Considerato che questa Corte, nella sentenza n. 115 del 2001, successiva alla pronuncia della ordinanza di rimessione, ha reputato non irragionevole ed in linea con il principio della parità tra le parti sancito dall’art. 111, secondo comma, Cost., l’omessa previsione – quanto al giudizio abbreviato – di un potere di iniziativa probatoria del pubblico ministero, analogo a quello attribuito all’imputato che abbia presentato richiesta di rito abbreviato;
che tali conclusioni valgono evidentemente ad escludere, a fortiori, qualsiasi dubbio di costituzionalità di una previsione che, come quella ora censurata, si limita a consentire in via transitoria la celebrazione del giudizio alternativo in grado di appello – ove sia stata disposta la rinnovazione della istruzione dibattimentale ai sensi dell’art. 603 del codice di rito – precludendo, in capo ad entrambe le parti processuali, esclusivamente la nuova attività probatoria, per di più non come dato normativo, ma come conseguenza "pratica" che deriva dalla natura stessa del rito;
che, d’altra parte, sempre sul versante del giudizio abbreviato, questa Corte ha anche avuto modo di ribadire che il principio di parità tra accusa e difesa non comporta necessariamente l’identità tra i poteri processuali del pubblico ministero e quelli dell’imputato, giacchè una diversità di trattamento può risultare giustificata, nei limiti della ragionevolezza – senz’altro non superati nella ipotesi di specie – sia dalla peculiare posizione istituzionale del pubblico ministero, sia dalla funzione allo stesso affidata, sia da esigenze connesse alla corretta amministrazione della giustizia.
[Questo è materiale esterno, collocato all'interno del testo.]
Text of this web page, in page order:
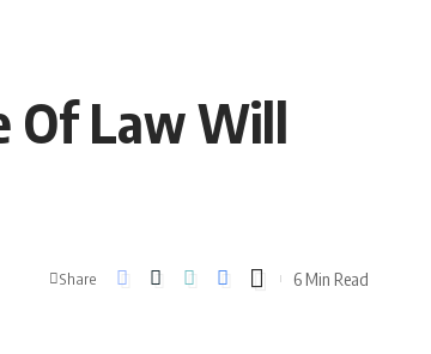
Of Law Will
Share 6 Min Read
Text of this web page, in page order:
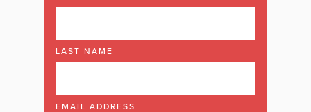
LAST NAME
EMAIL ADDRESS
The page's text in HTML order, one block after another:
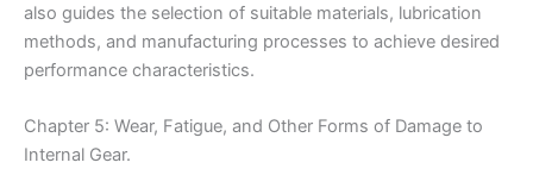
also guides the selection of suitable materials, lubrication
methods, and manufacturing processes to achieve desired
performance characteristics.
Chapter 5: Wear, Fatigue, and Other Forms of Damage to
Internal Gear.
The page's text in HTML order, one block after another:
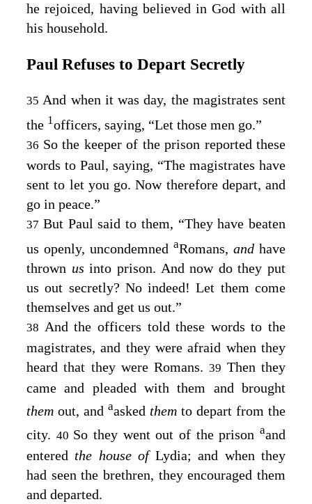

Esigenze, dunque, fra le quali ben può essere annoverata anche quella di pervenire ad "una rapida e completa definizione dei processi" (v. ordinanza n. 421 del 2001);
che, a proposito della specifica disposizione oggetto di impugnativa, questa Corte ha già avuto modo di sottolineare la ratio che sta al fondo della particolare ampiezza con la quale é stata prevista una sorta di "restituzione nel termine" per la proposizione della richiesta di giudizio abbreviato, nel caso di reati punibili con la pena dell’ergastolo (v. ordinanza n. 99 del 2001): sicchè, risultando conforme a Costituzione la iscrivibilità, in via transitoria, del rito alternativo anche nel giudizio di appello, restano per ciò solo dissolti i dubbi di legittimità relativi agli "effetti" (mancata rinnovazione della istruzione dibattimentale) che dalla celebrazione di quel rito conseguono;
che, pertanto, la questione proposta deve essere dichiarata manifestamente infondata.
Visti gli artt. 26, secondo comma, della legge 11 marzo 1953, n. 87, e 9, secondo comma, delle norme integrative per i giudizi davanti alla Corte costituzionale.
PER QUESTI MOTIVI
LA CORTE COSTITUZIONALE
Dichiara la manifesta infondatezza della questione di legittimità costituzionale dell’art. 4-ter, commi 2 e 3, lettera b), del decreto-legge 7 aprile 2000, n. 82 (Modificazioni alla disciplina dei termini di custodia cautelare nella fase del giudizio abbreviato), convertito, con modificazioni, dalla legge 5 giugno 2000, n. 144, sollevata, in riferimento all’art. 111, secondo comma, della Costituzione, dalla Corte di assise di appello di Lecce con l’ordinanza in epigrafe.
Così deciso in Roma, nella sede della Corte costituzionale, Palazzo della Consulta, l'1 marzo 2002.
Cesare RUPERTO, Presidente
Giovanni Maria FLICK, Redattore
Depositata in Cancelleria il 21 marzo 2002.